Ricardo “Ric” Daza, PhD, is a cybersecurity mentor with the Tampa Bay Wave Accelerator, a committee member with West Florida ISACA, and a recipient of two NSA fellowships. He is also an adjunct cybersecurity professor and frequent speaker at regional and international conferences with a doctorate in Information Assurance and holds double CCIE² (R&S, Security), CISSP, CRISC, CISA, ISO 27001 Lead Auditor, PMP, and RHCE certifications. Dr. Daza builds networks and develops cybersecurity solutions for foreign and domestic government agencies, as well as Fortune 500 companies in the financial, technology, defense, healthcare, and manufacturing sectors. He contributes to the cyber defense of organizations across the Americas. He specializes in an evidence-based approach to tackling process and technology challenges, including networking, risk management, security analysis, incident response, risk communication, vulnerability management, metrics and maturity programs, data science, programming, and more. In addition to being a seasoned executive cybersecurity consultant, Dr. Daza was an exam content developer, crafting the tests like CISSP for ISC2, the largest cybersecurity certification body in the world.

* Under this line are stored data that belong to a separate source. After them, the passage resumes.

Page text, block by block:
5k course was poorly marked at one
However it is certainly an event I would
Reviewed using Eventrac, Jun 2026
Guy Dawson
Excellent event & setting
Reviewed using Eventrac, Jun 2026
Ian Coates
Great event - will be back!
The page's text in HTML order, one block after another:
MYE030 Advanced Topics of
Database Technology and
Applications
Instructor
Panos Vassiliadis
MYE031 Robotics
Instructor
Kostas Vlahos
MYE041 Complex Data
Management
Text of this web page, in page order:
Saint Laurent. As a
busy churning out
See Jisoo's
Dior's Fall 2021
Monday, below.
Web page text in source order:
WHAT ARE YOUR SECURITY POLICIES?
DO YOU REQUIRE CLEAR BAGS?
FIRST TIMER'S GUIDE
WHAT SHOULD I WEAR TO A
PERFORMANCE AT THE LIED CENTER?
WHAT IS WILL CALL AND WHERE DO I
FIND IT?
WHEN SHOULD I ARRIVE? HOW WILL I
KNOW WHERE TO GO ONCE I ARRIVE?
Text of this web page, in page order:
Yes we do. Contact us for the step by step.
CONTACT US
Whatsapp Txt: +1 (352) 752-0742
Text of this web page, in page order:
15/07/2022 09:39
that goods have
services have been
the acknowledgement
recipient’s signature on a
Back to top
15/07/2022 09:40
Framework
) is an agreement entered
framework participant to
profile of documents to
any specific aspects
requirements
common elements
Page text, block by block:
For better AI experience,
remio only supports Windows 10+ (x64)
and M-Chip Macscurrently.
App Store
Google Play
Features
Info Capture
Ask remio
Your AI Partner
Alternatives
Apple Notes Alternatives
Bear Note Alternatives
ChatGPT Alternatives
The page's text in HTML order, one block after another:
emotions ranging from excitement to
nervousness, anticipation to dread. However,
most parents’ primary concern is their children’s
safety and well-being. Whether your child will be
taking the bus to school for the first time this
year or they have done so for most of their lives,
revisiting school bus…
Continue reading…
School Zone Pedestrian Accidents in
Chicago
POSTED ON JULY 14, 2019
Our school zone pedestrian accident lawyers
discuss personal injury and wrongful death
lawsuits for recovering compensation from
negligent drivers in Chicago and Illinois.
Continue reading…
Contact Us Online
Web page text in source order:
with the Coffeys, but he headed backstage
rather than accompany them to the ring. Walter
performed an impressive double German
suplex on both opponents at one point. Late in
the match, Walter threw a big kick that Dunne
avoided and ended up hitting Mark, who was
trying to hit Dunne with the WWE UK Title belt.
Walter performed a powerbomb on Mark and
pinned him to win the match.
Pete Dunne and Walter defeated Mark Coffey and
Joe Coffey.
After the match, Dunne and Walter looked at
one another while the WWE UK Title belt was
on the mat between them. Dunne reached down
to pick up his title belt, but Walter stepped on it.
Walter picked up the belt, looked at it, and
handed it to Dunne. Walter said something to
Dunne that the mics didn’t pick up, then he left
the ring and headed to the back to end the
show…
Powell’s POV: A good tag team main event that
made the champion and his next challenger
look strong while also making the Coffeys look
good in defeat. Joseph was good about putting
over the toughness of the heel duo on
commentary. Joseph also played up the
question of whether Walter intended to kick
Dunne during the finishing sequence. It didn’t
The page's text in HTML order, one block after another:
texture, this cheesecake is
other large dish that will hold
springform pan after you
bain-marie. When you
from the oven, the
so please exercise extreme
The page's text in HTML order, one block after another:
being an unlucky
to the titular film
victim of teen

Hinne Hettema, a PhD in theoretical chemistry and philosophy of science, focuses especially on the implementation of security practices and mentoring others to become proficient security professionals. Working in IT since the early 1990s and focusing on security since the early 2000s, he has held a variety of roles working as a consultant, as part of a team, or as a leader of a security team. With over two decades of experience in the security field, Hinne has also served as an adjunct senior research fellow in cybersecurity at the University of Queensland, Australia. He has experience in developing, implementing and running security operations, incident response and security service definition and execution. He focuses current engagements primarily on how organizations can optimize current practices, develop improvements, and make sensible decisions about their future direction. To that end, he uses his skills in architecture, security posture management, data science, threat intelligence, risk assessment and situational awareness to ensure an optimal spend of the security dollar. He also has extensive experience in incident handling and response, including OT and ICS environments. He is a confident public speaker and can present to various audiences, from the general public to boards to cybersecurity experts to people needing training in specific aspects of cybersecurity. Hinne has authored several books including Agile Security Operation by Packt.